Remark: Milne's Lemma 16.7 is actually equivalent to this statement and its converse. Note that the conclusion of this statement is exactly condition 1 of Lemma 16.4, thus the real story is that the equivalent conditions of Lemma 16.4 are further equivalent to the $G$-stability of $W$! I'll phrase the proof toward Popov and Vinberg's statement, but it's not hard to massage it into this stronger statement.

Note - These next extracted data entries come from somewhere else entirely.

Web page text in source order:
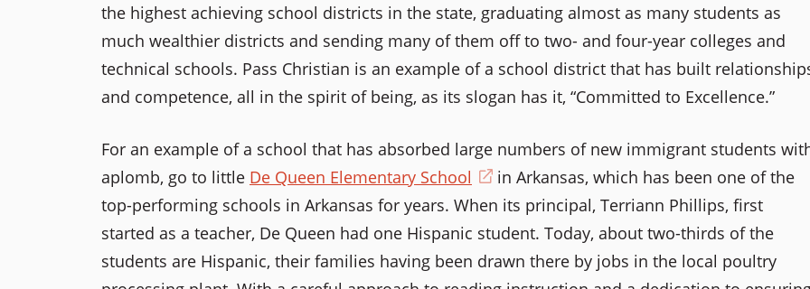
in
a
new
window)
the highest achieving school districts in the state, graduating almost as many students as
much wealthier districts and sending many of them off to two- and four-year colleges and
technical schools. Pass Christian is an example of a school district that has built
and competence, all in the spirit of being, as its slogan has it, “Committed to Excellence.”
For an example of a school that has absorbed large numbers of new immigrant students
aplomb, go to little De Queen Elementary School
(opens
in
a
new
in Arkansas, which has been one of the
top-performing schools in Arkansas for years. When its principal, Terriann Phillips, first
started as a teacher, De Queen had one Hispanic student. Today, about two-thirds of the
students are Hispanic, their families having been drawn there by jobs in the local poultry
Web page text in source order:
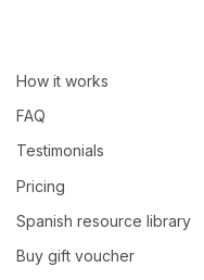
How it works
FAQ
Testimonials
Pricing
Spanish resource library
Buy gift voucher
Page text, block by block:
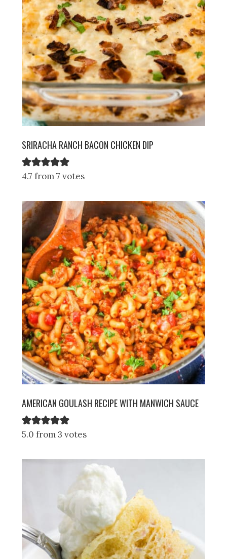
SRIRACHA RANCH BACON CHICKEN DIP
4.7 from 7 votes
AMERICAN GOULASH RECIPE WITH MANWICH SAUCE
5.0 from 3 votes
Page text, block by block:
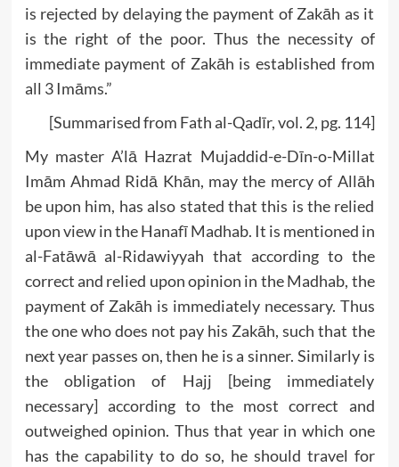
is rejected by delaying the payment of Zakāh as it
is the right of the poor. Thus the necessity of
immediate payment of Zakāh is established from
all 3 Imāms.”
[Summarised from Fath al-Qadīr, vol. 2, pg. 114]
My master A’lā Hazrat Mujaddid-e-Dīn-o-Millat
Imām Ahmad Ridā Khān, may the mercy of Allāh
be upon him, has also stated that this is the relied
upon view in the Hanafī Madhab. It is mentioned in
al-Fatāwā al-Ridawiyyah that according to the
correct and relied upon opinion in the Madhab, the
payment of Zakāh is immediately necessary. Thus
the one who does not pay his Zakāh, such that the
next year passes on, then he is a sinner. Similarly is
the obligation of Hajj [being immediately
necessary] according to the most correct and
outweighed opinion. Thus that year in which one
has the capability to do so, he should travel for
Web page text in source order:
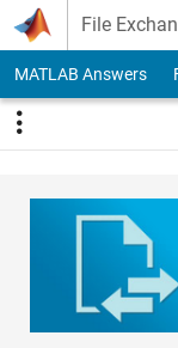
Skip to content
File
MATLAB Answers
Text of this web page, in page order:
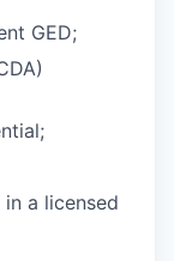
GED;
a licensed
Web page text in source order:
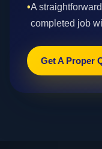
•A
completed job
Get A Proper
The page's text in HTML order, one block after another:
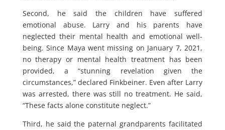
Second, he said the children have suffered
emotional abuse. Larry and his parents have
neglected their mental health and emotional well-
being. Since Maya went missing on January 7, 2021,
no therapy or mental health treatment has been
provided, a “stunning revelation given the
circumstances,” declared Finkbeiner. Even after Larry
was arrested, there was still no treatment. He said,
“These facts alone constitute neglect.”
Third, he said the paternal grandparents facilitated
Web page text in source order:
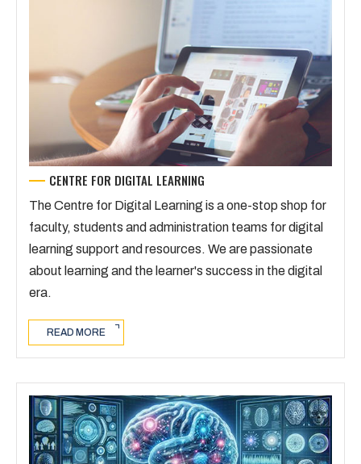
CENTRE FOR DIGITAL LEARNING
The Centre for Digital Learning is a one-stop shop for
faculty, students and administration teams for digital
learning support and resources. We are passionate
about learning and the learner's success in the digital
era.
READ MORE
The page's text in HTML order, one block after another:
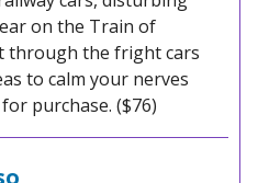
on the Train of
through the fright cars
to calm your nerves
purchase. ($76)
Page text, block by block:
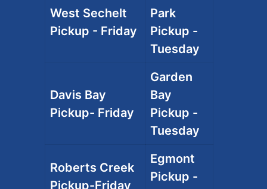
West Sechelt
Pickup - Friday
Park
Pickup -
Tuesday
Davis Bay
Pickup- Friday
Garden
Bay
Pickup -
Tuesday
Roberts Creek
Pickup-Friday
Egmont
Pickup -
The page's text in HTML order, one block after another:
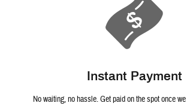
Instant Payment
No waiting, no hassle. Get paid on the spot once
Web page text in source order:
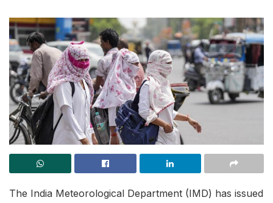
The India Meteorological Department (IMD) has issued
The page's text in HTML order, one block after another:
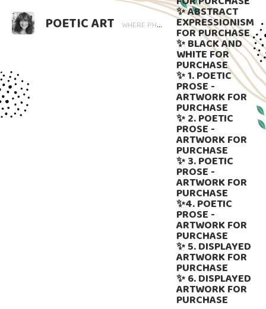
POETIC ART WHERE PHOTOGRAPHY BLOOMS AND WORDS LINGER. ART THAT SPEAKS, SUBTLY GUIDED BY LANGUAGE.
✨ ABSTRACT
EXPRESSIONISM
FOR PURCHASE
✨ BLACK AND
WHITE FOR
PURCHASE
✨ 1. POETIC
PROSE -
ARTWORK FOR
PURCHASE
✨ 2. POETIC
PROSE -
ARTWORK FOR
PURCHASE
✨ 3. POETIC
PROSE -
ARTWORK FOR
PURCHASE
✨4. POETIC
PROSE -
ARTWORK FOR
PURCHASE
✨ 5. DISPLAYED
ARTWORK FOR
PURCHASE
✨ 6. DISPLAYED
ARTWORK FOR
PURCHASE
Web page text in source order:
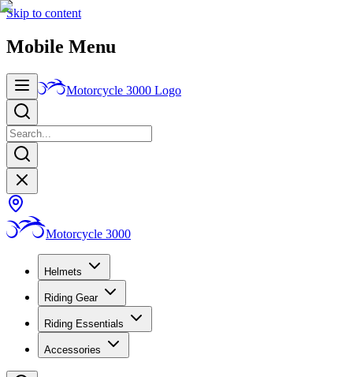
Skip to content
Mobile Menu
Motorcycle 3000 Logo
Motorcycle 3000
Helmets
Riding Gear
Riding Essentials
Accessories
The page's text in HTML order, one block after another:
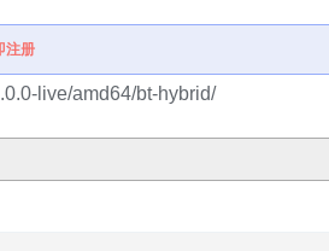
注册
live/amd64/bt-hybrid/
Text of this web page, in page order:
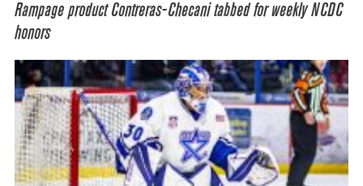
Rampage product Contreras-Checani tabbed for weekly NCDC
honors
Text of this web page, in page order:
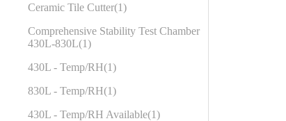
Ceramic Tile Cutter 1
Comprehensive Stability Test Chamber
430L-830L 1
430L - Temp/RH 1
830L - Temp/RH 1
430L - Temp/RH Available 1

Proof: Let $W'$ be the $K$-space spanned by $W^G$. Obviously $W'\subset W$, and our goal is to show equality. Let $L$ be any complement of $W^G$ in the $K^G$-vector space $(K\otimes_kV)^G = K^G\otimes_k V$, so that
$$(K\otimes_kV)^G = W^G\oplus L.$$
Base changing from $K^G$ to $K$, the left side of this equation becomes $K\otimes_kV$, as in the proof of Lemma 16.4; thus we have
$$K\otimes_kV = \left(K\otimes_{K^G}W^G\right) \oplus \left(K\otimes_{K^G}L\right).$$
Note that $K\otimes_{K^G}W^G$ is exactly $W'$. Now $K\otimes_{K^G}L$ is a $G$-stable $K$-subspace of $K\otimes_kV$. Call it $KL$ for short. Thus we can write the above as
$$K\otimes_kV = W' \oplus KL.\tag{1}$$
We get $(KL)^G = L$ by applying Lemma 16.5 with $L$ in the place of $V$ and $K^G$ in the place of $k$. So $W\cap KL$ is also $G$-stable, and we have
$$(W\cap KL)^G = W^G\cap(KL)^G = W^G\cap L = 0,$$
with the final equality because $L$ and $W^G$ are complements in $(K\otimes_kV)^G$. Applying Lemma 16.6 with $W\cap KL$ in the place of $W$, we get $W\cap KL = 0$, since if it were nonzero, Lemma 16.6 would assert that $(W\cap KL)^G$ was also nonzero.
Now evidently $W$ is a $K$-subspace of $K\otimes_kV$ containing $W'$. Since we now know it only intersects $KL$ trivially, we can conclude from the direct sum decomposition (1) that actually $W=W'$, as desired.